### [EXCERPTED DATA]
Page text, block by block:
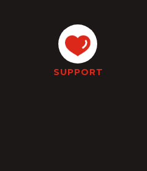
SUPPORT
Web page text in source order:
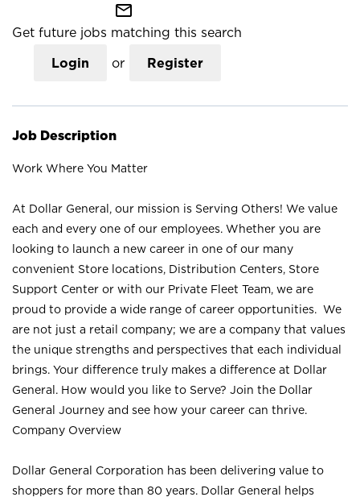
mail_outline
Get future jobs matching this search
Login or Register
Job Description
Work Where You Matter
At Dollar General, our mission is Serving Others! We value
each and every one of our employees. Whether you are
looking to launch a new career in one of our many
convenient Store locations, Distribution Centers, Store
Support Center or with our Private Fleet Team, we are
proud to provide a wide range of career opportunities. We
are not just a retail company; we are a company that values
the unique strengths and perspectives that each individual
brings. Your difference truly makes a difference at Dollar
General. How would you like to Serve? Join the Dollar
General Journey and see how your career can thrive.
Company Overview
Dollar General Corporation has been delivering value to
shoppers for more than 80 years. Dollar General helps
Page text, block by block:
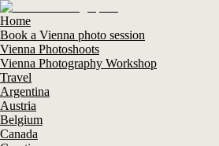
Home
Book a Vienna photo session
Vienna Photoshoots
Vienna Photography Workshop
Travel
Argentina
Austria
Belgium
Canada
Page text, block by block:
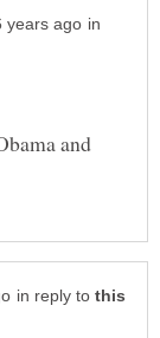
in
and
in reply to
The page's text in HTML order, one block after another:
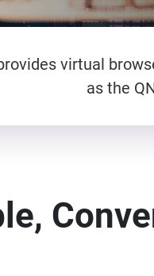
virtual
as the
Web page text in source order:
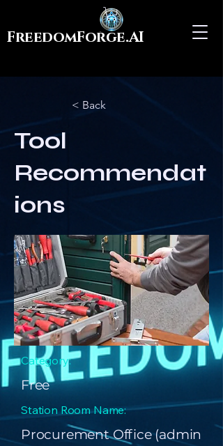
FreedomForge.AI
< Back
Tool
Recommendat
ions
Category:
Free
Station Room Name:
Procurement Office (admin
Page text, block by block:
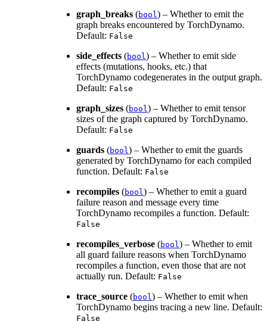
graph_breaks (bool) – Whether to emit the
graph breaks encountered by TorchDynamo.
Default: False
side_effects (bool) – Whether to emit side
effects (mutations, hooks, etc.) that
TorchDynamo codegenerates in the output graph.
Default: False
graph_sizes (bool) – Whether to emit tensor
sizes of the graph captured by TorchDynamo.
Default: False
guards (bool) – Whether to emit the guards
generated by TorchDynamo for each compiled
function. Default: False
recompiles (bool) – Whether to emit a guard
failure reason and message every time
TorchDynamo recompiles a function. Default:
False
recompiles_verbose (bool) – Whether to emit
all guard failure reasons when TorchDynamo
recompiles a function, even those that are not
actually run. Default: False
trace_source (bool) – Whether to emit when
TorchDynamo begins tracing a new line. Default:
False
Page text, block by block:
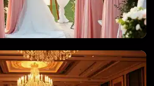
QUINCEANERAS
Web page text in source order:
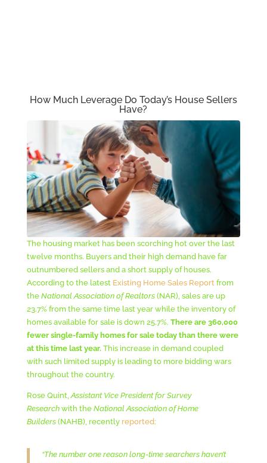
How Much Leverage Do Today’s House Sellers
Have?
The housing market has been scorching hot over the last
twelve months. Buyers and their high demand have far
outnumbered sellers and a short supply of houses.
According to the latest Existing Home Sales Report from
the National Association of Realtors(NAR), sales are up
23.7% from the same time last year while the inventory of
homes available for sale is down 25.7%. There are 360,000
fewer single-family homes for sale today than there were
at this time last year.This increase in demand coupled
with such limited supply is leading to more bidding wars
throughout the country.
Rose Quint, Assistant Vice President for Survey
Researchwith the National Association of Home
Builders(NAHB), recently reported:
“The number one reason long-time searchers haven’t
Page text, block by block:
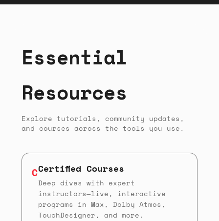
Essential
Resources
Explore tutorials, community updates,
and courses across the tools you use.
CCertified Courses
Deep dives with expert
instructors—live, interactive
programs in Max, Dolby Atmos,
TouchDesigner, and more.
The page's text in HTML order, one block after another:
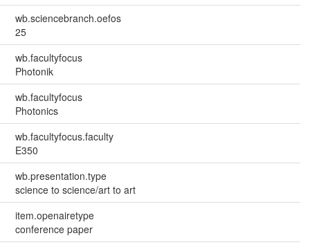
wb.sciencebranch.oefos
25
wb.facultyfocus
Photonik
wb.facultyfocus
Photonics
wb.facultyfocus.faculty
E350
wb.presentation.type
science to science/art to art
item.openairetype
conference paper
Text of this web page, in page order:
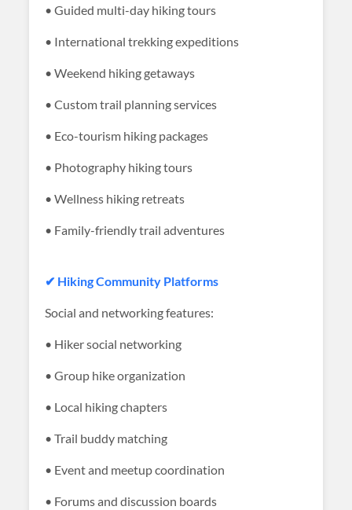
• Guided multi-day hiking tours
• International trekking expeditions
• Weekend hiking getaways
• Custom trail planning services
• Eco-tourism hiking packages
• Photography hiking tours
• Wellness hiking retreats
• Family-friendly trail adventures
✔ Hiking Community Platforms
Social and networking features:
• Hiker social networking
• Group hike organization
• Local hiking chapters
• Trail buddy matching
• Event and meetup coordination
• Forums and discussion boards
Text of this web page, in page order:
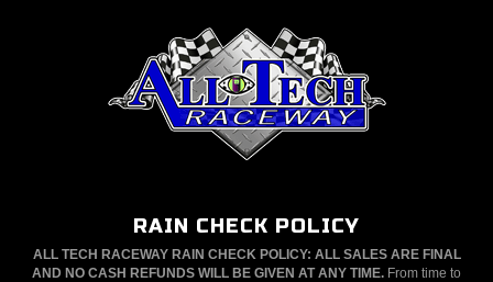
RAIN CHECK POLICY
ALL TECH RACEWAY RAIN CHECK POLICY: ALL SALES ARE FINAL
AND NO CASH REFUNDS WILL BE GIVEN AT ANY TIME. From time to
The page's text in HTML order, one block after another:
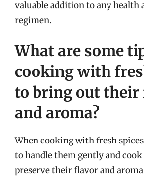
valuable addition to any health
regimen.
What are some
cooking with
to bring out their
and aroma?
When cooking with fresh
to handle them gently and
preserve their flavor and
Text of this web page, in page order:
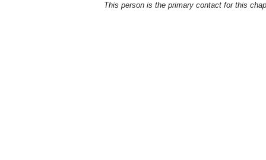
This person is the primary contact for this
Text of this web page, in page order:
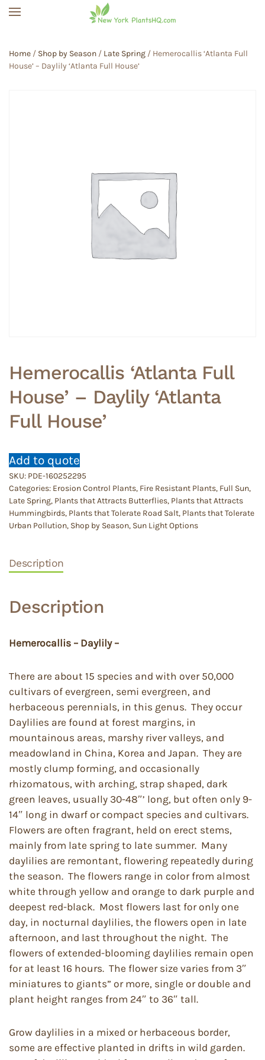
Home / Shop by Season / Late Spring / Hemerocallis ‘Atlanta Full
House’ – Daylily ‘Atlanta Full House’
Hemerocallis ‘Atlanta Full
House’ – Daylily ‘Atlanta
Full House’
Add to quote
SKU: PDE-160252295
Categories: Erosion Control Plants, Fire Resistant Plants, Full Sun,
Late Spring, Plants that Attracts Butterflies, Plants that Attracts
Hummingbirds, Plants that Tolerate Road Salt, Plants that Tolerate
Urban Pollution, Shop by Season, Sun Light Options
Description
Description
Hemerocallis – Daylily –
There are about 15 species and with over 50,000
cultivars of evergreen, semi evergreen, and
herbaceous perennials, in this genus. They occur
Daylilies are found at forest margins, in
mountainous areas, marshy river valleys, and
meadowland in China, Korea and Japan. They are
mostly clump forming, and occasionally
rhizomatous, with arching, strap shaped, dark
green leaves, usually 30-48″’ long, but often only 9-
14″ long in dwarf or compact species and cultivars.
Flowers are often fragrant, held on erect stems,
mainly from late spring to late summer. Many
daylilies are remontant, flowering repeatedly during
the season. The flowers range in color from almost
white through yellow and orange to dark purple and
deepest red-black. Most flowers last for only one
day, in nocturnal daylilies, the flowers open in late
afternoon, and last throughout the night. The
flowers of extended-blooming daylilies remain open
for at least 16 hours. The flower size varies from 3″
miniatures to giants” or more, single or double and
plant height ranges from 24″ to 36″ tall.
Grow daylilies in a mixed or herbaceous border,
some are effective planted in drifts in wild garden.
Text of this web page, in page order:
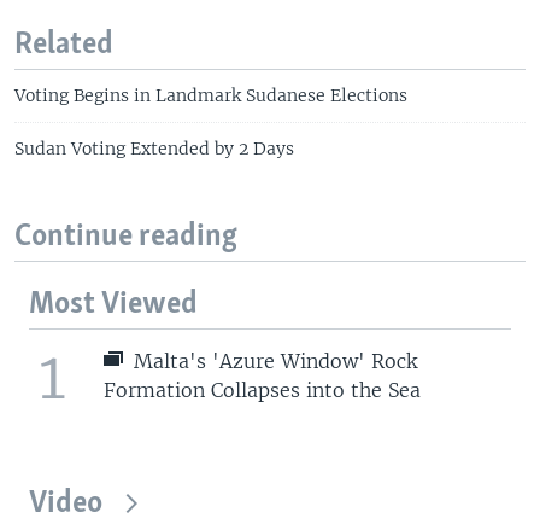
Related
Voting Begins in Landmark Sudanese Elections
Sudan Voting Extended by 2 Days
Continue reading
Most Viewed
1
Malta's 'Azure Window' Rock
Formation Collapses into the Sea
Video
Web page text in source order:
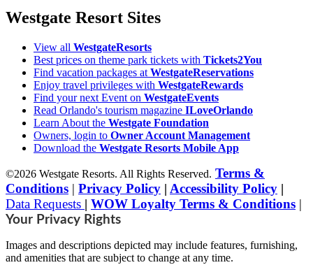
Westgate Resort Sites
View all WestgateResorts
Best prices on theme park tickets with Tickets2You
Find vacation packages at WestgateReservations
Enjoy travel privileges with WestgateRewards
Find your next Event on WestgateEvents
Read Orlando's tourism magazine ILoveOrlando
Learn About the Westgate Foundation
Owners, login to Owner Account Management
Download the Westgate Resorts Mobile App
©2026 Westgate Resorts. All Rights Reserved. Terms &
Conditions | Privacy Policy | Accessibility Policy |
Data Requests | WOW Loyalty Terms & Conditions |
Your Privacy Rights
Images and descriptions depicted may include features, furnishing,
and amenities that are subject to change at any time.
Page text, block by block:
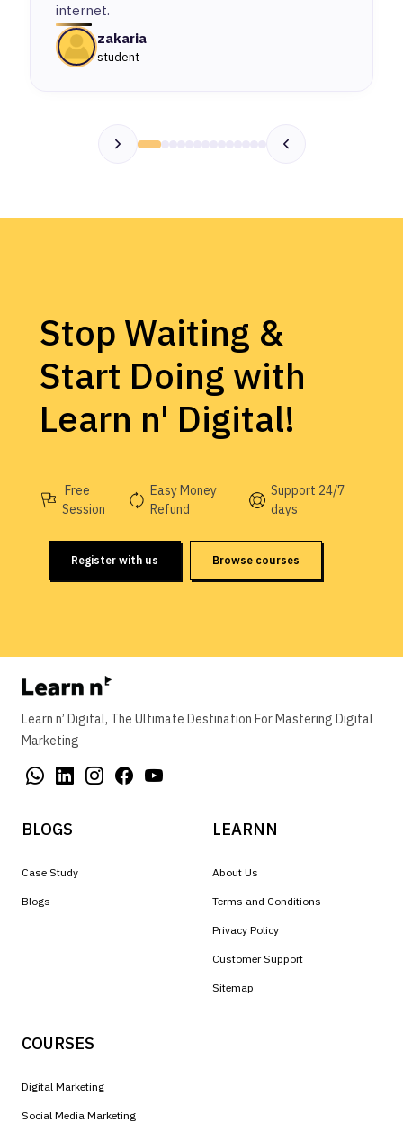
internet.
zakaria
student
Stop Waiting &
Start Doing with
Learn n' Digital!
Free
Session
Easy Money
Refund
Support 24/7
days
Register with us Browse courses
Learn n’ Digital, The Ultimate Destination For Mastering Digital
Marketing
BLOGS
Case Study
Blogs
LEARNN
About Us
Terms and Conditions
Privacy Policy
Customer Support
Sitemap
COURSES
Digital Marketing
Social Media Marketing
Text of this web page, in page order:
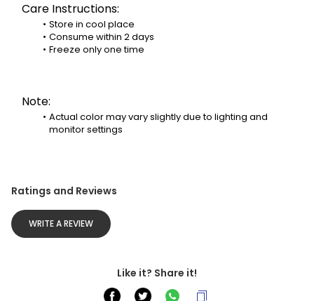
Care Instructions:
Store in cool place
Consume within 2 days
Freeze only one time
Note:
Actual color may vary slightly due to lighting and
monitor settings
Ratings and Reviews
WRITE A REVIEW
Like it? Share it!
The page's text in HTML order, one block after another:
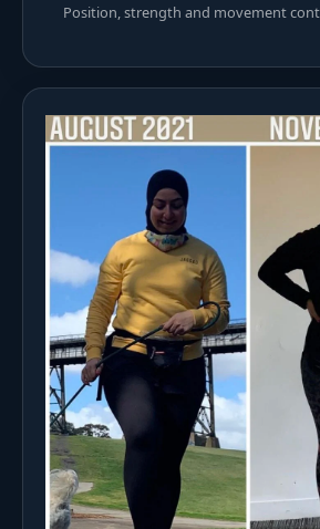
Position, strength and movement
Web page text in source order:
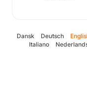
Dansk Deutsch
Italiano
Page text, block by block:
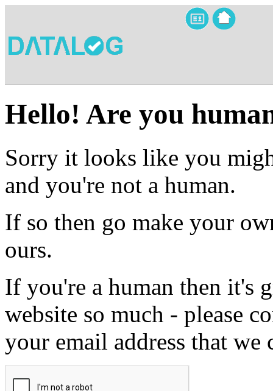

### [WHAT THE EXERCISE ASKS]
Pictures stay out, but everything else in the records must be output exactly.

### [THE ANSWER]
Page text, block by block:
SUPPORT
Web page text in source order:
mail_outline
Get future jobs matching this search
Login or Register
Job Description
Work Where You Matter
At Dollar General, our mission is Serving Others! We value
each and every one of our employees. Whether you are
looking to launch a new career in one of our many
convenient Store locations, Distribution Centers, Store
Support Center or with our Private Fleet Team, we are
proud to provide a wide range of career opportunities. We
are not just a retail company; we are a company that values
the unique strengths and perspectives that each individual
brings. Your difference truly makes a difference at Dollar
General. How would you like to Serve? Join the Dollar
General Journey and see how your career can thrive.
Company Overview
Dollar General Corporation has been delivering value to
shoppers for more than 80 years. Dollar General helps
Page text, block by block:
Home
Book a Vienna photo session
Vienna Photoshoots
Vienna Photography Workshop
Travel
Argentina
Austria
Belgium
Canada
Page text, block by block:
in
and
in reply to
The page's text in HTML order, one block after another:
virtual
as the
Web page text in source order:
FreedomForge.AI
< Back
Tool
Recommendat
ions
Category:
Free
Station Room Name:
Procurement Office (admin
Page text, block by block:
graph_breaks (bool) – Whether to emit the
graph breaks encountered by TorchDynamo.
Default: False
side_effects (bool) – Whether to emit side
effects (mutations, hooks, etc.) that
TorchDynamo codegenerates in the output graph.
Default: False
graph_sizes (bool) – Whether to emit tensor
sizes of the graph captured by TorchDynamo.
Default: False
guards (bool) – Whether to emit the guards
generated by TorchDynamo for each compiled
function. Default: False
recompiles (bool) – Whether to emit a guard
failure reason and message every time
TorchDynamo recompiles a function. Default:
False
recompiles_verbose (bool) – Whether to emit
all guard failure reasons when TorchDynamo
recompiles a function, even those that are not
actually run. Default: False
trace_source (bool) – Whether to emit when
TorchDynamo begins tracing a new line. Default:
False
Page text, block by block:
QUINCEANERAS
Web page text in source order:
How Much Leverage Do Today’s House Sellers
Have?
The housing market has been scorching hot over the last
twelve months. Buyers and their high demand have far
outnumbered sellers and a short supply of houses.
According to the latest Existing Home Sales Report from
the National Association of Realtors(NAR), sales are up
23.7% from the same time last year while the inventory of
homes available for sale is down 25.7%. There are 360,000
fewer single-family homes for sale today than there were
at this time last year.This increase in demand coupled
with such limited supply is leading to more bidding wars
throughout the country.
Rose Quint, Assistant Vice President for Survey
Researchwith the National Association of Home
Builders(NAHB), recently reported:
“The number one reason long-time searchers haven’t
Page text, block by block:
Essential
Resources
Explore tutorials, community updates,
and courses across the tools you use.
CCertified Courses
Deep dives with expert
instructors—live, interactive
programs in Max, Dolby Atmos,
TouchDesigner, and more.
The page's text in HTML order, one block after another:
wb.sciencebranch.oefos
25
wb.facultyfocus
Photonik
wb.facultyfocus
Photonics
wb.facultyfocus.faculty
E350
wb.presentation.type
science to science/art to art
item.openairetype
conference paper
Text of this web page, in page order:
• Guided multi-day hiking tours
• International trekking expeditions
• Weekend hiking getaways
• Custom trail planning services
• Eco-tourism hiking packages
• Photography hiking tours
• Wellness hiking retreats
• Family-friendly trail adventures
✔ Hiking Community Platforms
Social and networking features:
• Hiker social networking
• Group hike organization
• Local hiking chapters
• Trail buddy matching
• Event and meetup coordination
• Forums and discussion boards
Text of this web page, in page order:
RAIN CHECK POLICY
ALL TECH RACEWAY RAIN CHECK POLICY: ALL SALES ARE FINAL
AND NO CASH REFUNDS WILL BE GIVEN AT ANY TIME. From time to
The page's text in HTML order, one block after another:
valuable addition to any health
regimen.
What are some
cooking with
to bring out their
and aroma?
When cooking with fresh
to handle them gently and
preserve their flavor and
Text of this web page, in page order:
This person is the primary contact for this
Text of this web page, in page order:
Home / Shop by Season / Late Spring / Hemerocallis ‘Atlanta Full
House’ – Daylily ‘Atlanta Full House’
Hemerocallis ‘Atlanta Full
House’ – Daylily ‘Atlanta
Full House’
Add to quote
SKU: PDE-160252295
Categories: Erosion Control Plants, Fire Resistant Plants, Full Sun,
Late Spring, Plants that Attracts Butterflies, Plants that Attracts
Hummingbirds, Plants that Tolerate Road Salt, Plants that Tolerate
Urban Pollution, Shop by Season, Sun Light Options
Description
Description
Hemerocallis – Daylily –
There are about 15 species and with over 50,000
cultivars of evergreen, semi evergreen, and
herbaceous perennials, in this genus. They occur
Daylilies are found at forest margins, in
mountainous areas, marshy river valleys, and
meadowland in China, Korea and Japan. They are
mostly clump forming, and occasionally
rhizomatous, with arching, strap shaped, dark
green leaves, usually 30-48″’ long, but often only 9-
14″ long in dwarf or compact species and cultivars.
Flowers are often fragrant, held on erect stems,
mainly from late spring to late summer. Many
daylilies are remontant, flowering repeatedly during
the season. The flowers range in color from almost
white through yellow and orange to dark purple and
deepest red-black. Most flowers last for only one
day, in nocturnal daylilies, the flowers open in late
afternoon, and last throughout the night. The
flowers of extended-blooming daylilies remain open
for at least 16 hours. The flower size varies from 3″
miniatures to giants” or more, single or double and
plant height ranges from 24″ to 36″ tall.
Grow daylilies in a mixed or herbaceous border,
some are effective planted in drifts in wild garden.
Text of this web page, in page order:
Related
Voting Begins in Landmark Sudanese Elections
Sudan Voting Extended by 2 Days
Continue reading
Most Viewed
1
Malta's 'Azure Window' Rock
Formation Collapses into the Sea
Video
Web page text in source order:
Westgate Resort Sites
View all WestgateResorts
Best prices on theme park tickets with Tickets2You
Find vacation packages at WestgateReservations
Enjoy travel privileges with WestgateRewards
Find your next Event on WestgateEvents
Read Orlando's tourism magazine ILoveOrlando
Learn About the Westgate Foundation
Owners, login to Owner Account Management
Download the Westgate Resorts Mobile App
©2026 Westgate Resorts. All Rights Reserved. Terms &
Conditions | Privacy Policy | Accessibility Policy |
Data Requests | WOW Loyalty Terms & Conditions |
Your Privacy Rights
Images and descriptions depicted may include features, furnishing,
and amenities that are subject to change at any time.
Page text, block by block:
internet.
zakaria
student
Stop Waiting &
Start Doing with
Learn n' Digital!
Free
Session
Easy Money
Refund
Support 24/7
days
Register with us Browse courses
Learn n’ Digital, The Ultimate Destination For Mastering Digital
Marketing
BLOGS
Case Study
Blogs
LEARNN
About Us
Terms and Conditions
Privacy Policy
Customer Support
Sitemap
COURSES
Digital Marketing
Social Media Marketing
Text of this web page, in page order:
Care Instructions:
Store in cool place
Consume within 2 days
Freeze only one time
Note:
Actual color may vary slightly due to lighting and
monitor settings
Ratings and Reviews
WRITE A REVIEW
Like it? Share it!
The page's text in HTML order, one block after another:
Position, strength and movement
Web page text in source order:
Dansk Deutsch
Italiano
Page text, block by block:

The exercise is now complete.